### PROBLEM TO SOLVE
The entries that follow contain images, which should be left out; output everything else exactly.

### STUDY MATERIAL
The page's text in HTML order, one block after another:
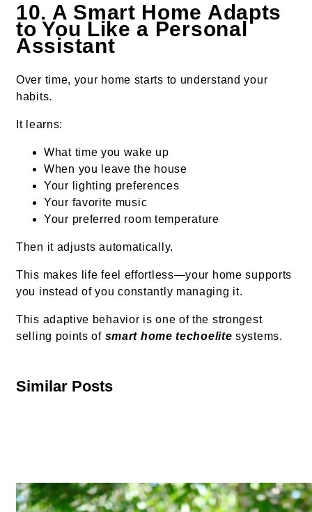
10. A Smart Home Adapts
to You Like a Personal
Assistant
Over time, your home starts to understand your
habits.
It learns:
What time you wake up
When you leave the house
Your lighting preferences
Your favorite music
Your preferred room temperature
Then it adjusts automatically.
This makes life feel effortless—your home supports
you instead of you constantly managing it.
This adaptive behavior is one of the strongest
selling points of smart home techoelite systems.
Similar Posts
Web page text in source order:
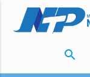
search
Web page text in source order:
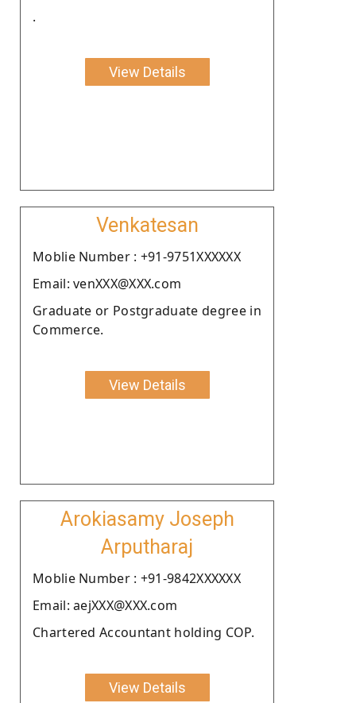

### TASK SOLUTION
The page's text in HTML order, one block after another:
10. A Smart Home Adapts
to You Like a Personal
Assistant
Over time, your home starts to understand your
habits.
It learns:
What time you wake up
When you leave the house
Your lighting preferences
Your favorite music
Your preferred room temperature
Then it adjusts automatically.
This makes life feel effortless—your home supports
you instead of you constantly managing it.
This adaptive behavior is one of the strongest
selling points of smart home techoelite systems.
Similar Posts
Web page text in source order:
search
Web page text in source order:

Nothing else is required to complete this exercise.